Why is geo-redundant DNS necessary for small sites?
This is a Canonical Question about DNS geo-redundancy.
It's extremely common knowledge that geo-redundant DNS servers located at separate physical locations are highly desirable when providing resilient web services. This is covered in-depth by document BCP 16, but some of the most frequently mentioned reasons include:
Protection against datacenter disasters. Earthquakes happen. Fires happen in racks and take out nearby servers and network equipment. Multiple DNS servers won't do you much good if physical problems at the datacenter knock out both DNS servers at once, even if they're not in the same row.

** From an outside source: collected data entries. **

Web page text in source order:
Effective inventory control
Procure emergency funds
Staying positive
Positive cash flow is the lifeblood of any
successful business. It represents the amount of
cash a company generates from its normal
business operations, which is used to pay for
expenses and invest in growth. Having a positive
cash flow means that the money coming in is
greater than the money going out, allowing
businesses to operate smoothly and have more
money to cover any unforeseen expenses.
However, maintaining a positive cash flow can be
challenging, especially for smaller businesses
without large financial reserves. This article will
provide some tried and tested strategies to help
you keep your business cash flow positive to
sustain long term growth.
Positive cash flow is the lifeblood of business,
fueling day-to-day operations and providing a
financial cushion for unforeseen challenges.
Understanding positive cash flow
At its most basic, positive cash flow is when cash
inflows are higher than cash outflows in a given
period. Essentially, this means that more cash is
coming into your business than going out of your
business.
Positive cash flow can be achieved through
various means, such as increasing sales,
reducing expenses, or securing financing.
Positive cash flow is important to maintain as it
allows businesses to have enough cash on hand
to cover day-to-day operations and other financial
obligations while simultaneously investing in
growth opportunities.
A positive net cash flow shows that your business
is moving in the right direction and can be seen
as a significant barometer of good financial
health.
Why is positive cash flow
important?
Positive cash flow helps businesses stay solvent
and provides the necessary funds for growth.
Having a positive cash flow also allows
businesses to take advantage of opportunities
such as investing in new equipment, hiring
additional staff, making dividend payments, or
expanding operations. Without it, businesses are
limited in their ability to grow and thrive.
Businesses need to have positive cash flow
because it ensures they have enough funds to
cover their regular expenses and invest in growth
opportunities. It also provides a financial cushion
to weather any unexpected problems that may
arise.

Protection against upstream peer problems. Multiple DNS servers won't prevent problems if a shared upstream network peer takes a dirt nap. Whether the upstream problem completely takes you offline, or simply isolates all of your DNS servers from a fraction of your userbase, the end result is that people can't access your domain even if the services themselves are located in a completely different datacenter.

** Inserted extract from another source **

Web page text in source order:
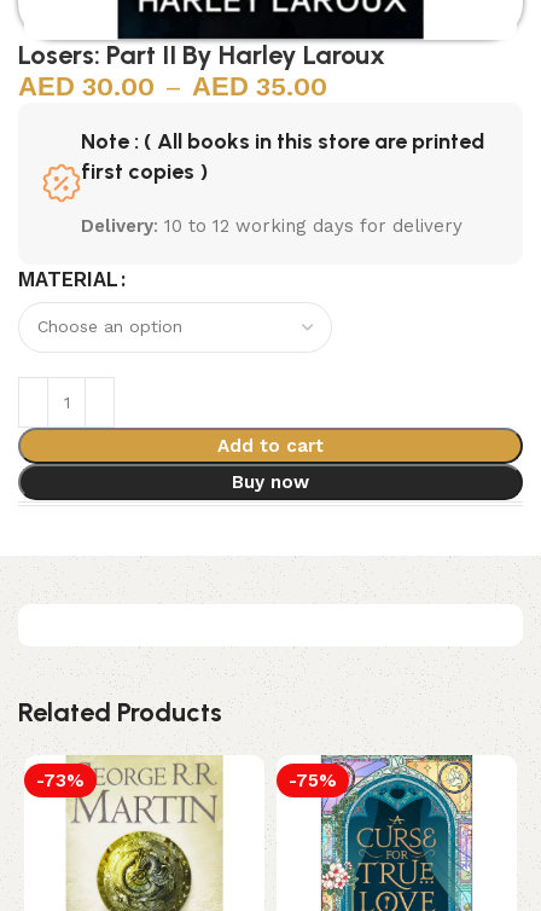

That's all well and good, but are redundant DNS servers really necessary if I'm running all of my services off of the same IP address? I can't see how having a second DNS server would provide me any benefit if no one can get to anything provided by my domain anyway.

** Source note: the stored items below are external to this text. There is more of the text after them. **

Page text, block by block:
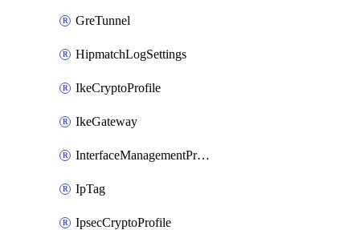
GreTunnel
HipmatchLogSettings
IkeCryptoProfile
IkeGateway
InterfaceManagementProfile
IpTag
IpsecCryptoProfile
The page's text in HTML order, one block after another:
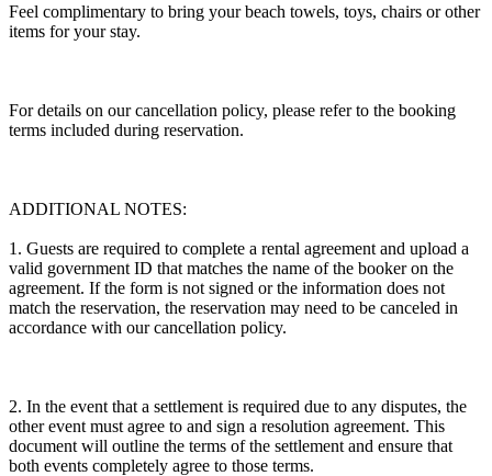
Feel complimentary to bring your beach towels, toys, chairs or other
items for your stay.
For details on our cancellation policy, please refer to the booking
terms included during reservation.
ADDITIONAL NOTES:
1. Guests are required to complete a rental agreement and upload a
valid government ID that matches the name of the booker on the
agreement. If the form is not signed or the information does not
match the reservation, the reservation may need to be canceled in
accordance with our cancellation policy.
2. In the event that a settlement is required due to any disputes, the
other event must agree to and sign a resolution agreement. This
document will outline the terms of the settlement and ensure that
both events completely agree to those terms.

I understand that this is considered a best practice, but this really seems pointless!
Solution 1:
Note: Content in dispute, refer to comments for both answers. Errors have been found and this Q&A is in need of an overhaul.
I'm removing the accept from this answer for the time being until the state of this canonical Q&A is properly addressed. (deleting this answer would also delete the attached comments, which isn't the way to go IMO. probably going to turn it into a community wiki answer after extensive editing.)
I could quote RFCs here and use technical terms, but this is a concept that gets missed by a lot of people on both ends of the knowledge spectrum and I'm going to try to answer this for the broader audience.
I understand that this is considered a best practice, but this really seems pointless!
It may seem pointless...but it's actually not!
Recursive servers are very good at remembering when remote servers do not respond to a query, particularly when they retry and still never see a reply. Many implement negative caching of these communication failures, and will temporarily put unresponsive nameservers in the penalty box for a period of time no greater than five minutes. Eventually this "penalty" period expires and they will resume communication. If the bad query fails again they go right back into the box, otherwise it's back to business as usual.
This is where we run into the single nameserver problem:
- The penalty period is by nature of implementation always going to be greater than or equal to the duration of the network problem. In almost all cases it will be greater, to a maximum of an additional five minutes.
- If your single DNS server goes into the penalty box, the query associated with the failure is going to be completely dead for the full duration.
- Brief routing interruptions happen on the internet more than most people realize. TCP/IP retransmissions and similar application safeguards do a good job of hiding this from the user, but it's somewhat unavoidable. The internet does a good job of routing around this damage for the most part due to safeguards built into the various standards that support the network stack...but that also includes the ones built into DNS, and having geo-redundant DNS servers is a part of that.
Long story short, if you go with a single DNS server (this includes using the same IP address multiple times across NS
records), this is going to happen. It's also going to happen a lot more than you realize, but the problem will be so sporadic that the odds of the failure 1) being reported to you, 2) being reproduced, and 3) being tied to this specific problem are extremely close to zero. They pretty much were zero if you came into this Q&A not knowing how this process worked, but thankfully that shouldn't be the case now!
Should this bother you? It's not really my place to say. Some people won't care about this five minute interruption problem at all, and I'm not here to convince you of that. What I am here to convince you is that you do in fact sacrifice something by only running a single DNS server, and in all scenarios.